I've already proven that $F/\mathbb{R}$ is not a rational function field and has genus $0$. Now I'm trying to prove the degree $2$ part.
It's obvious that $\deg(P)\geq 2$ for all $P$ because if there were $P$ with degree $1$, the fact that $g=0$ would imply $F/\mathbb{R}$ is rational, which I've already proven is not true.
Now since $[F:K(x)]=[F:K(y)]=2$ and $x^2+y^2+1=0$, we have $(x)_\infty=(y)_\infty=P_0$ for some $P_0$ with degree $2$. So for $Q\neq P_0$, we must prove $\deg(Q)= 2$.
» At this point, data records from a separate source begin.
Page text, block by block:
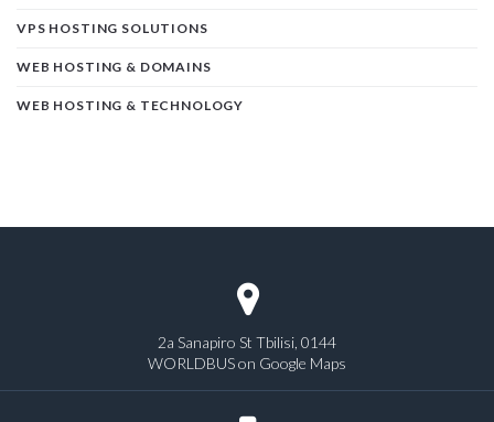
VPS HOSTING SOLUTIONS
WEB HOSTING & DOMAINS
WEB HOSTING & TECHNOLOGY
2a Sanapiro St Tbilisi, 0144
WORLDBUS on Google Maps

Since $g=0$, there is $z\in F$ with $(z)_\infty=Q$. We may write $z=\frac{a+by}{c}$, where $a,b,c\in\mathbb{R}[x]$. Since $Q$ is the only pole of $z$, we must have that $\deg(a)\leq \deg(c)$ and $\deg(b)\leq \deg(c)-1$ and that $Q$ is the only zero of $c$. In particular, $(c)=Q-\deg(c)P_0$, so $\deg(Q)=2\deg(c)$, i.e, $\deg(Q)$ is even.
I still wasn't able to prove that $\deg(c)=1$. Any suggestions?